_Stored dataset items_

════════════════

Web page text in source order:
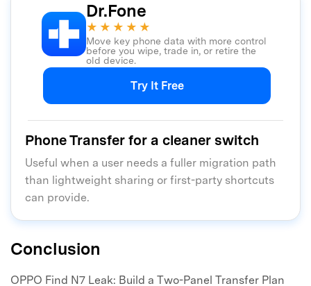
Dr.Fone
★★★★★
Move key phone data with more control
before you wipe, trade in, or retire the
old device.
Try It Free
Phone Transfer for a cleaner switch
Useful when a user needs a fuller migration path
than lightweight sharing or first-party shortcuts
can provide.
Conclusion
OPPO Find N7 Leak: Build a Two-Panel Transfer Plan

════════════════

_Required action_
Reprint every record exactly and skip the pictures.

_Result below_
Web page text in source order:
Dr.Fone
★★★★★
Move key phone data with more control
before you wipe, trade in, or retire the
old device.
Try It Free
Phone Transfer for a cleaner switch
Useful when a user needs a fuller migration path
than lightweight sharing or first-party shortcuts
can provide.
Conclusion
OPPO Find N7 Leak: Build a Two-Panel Transfer Plan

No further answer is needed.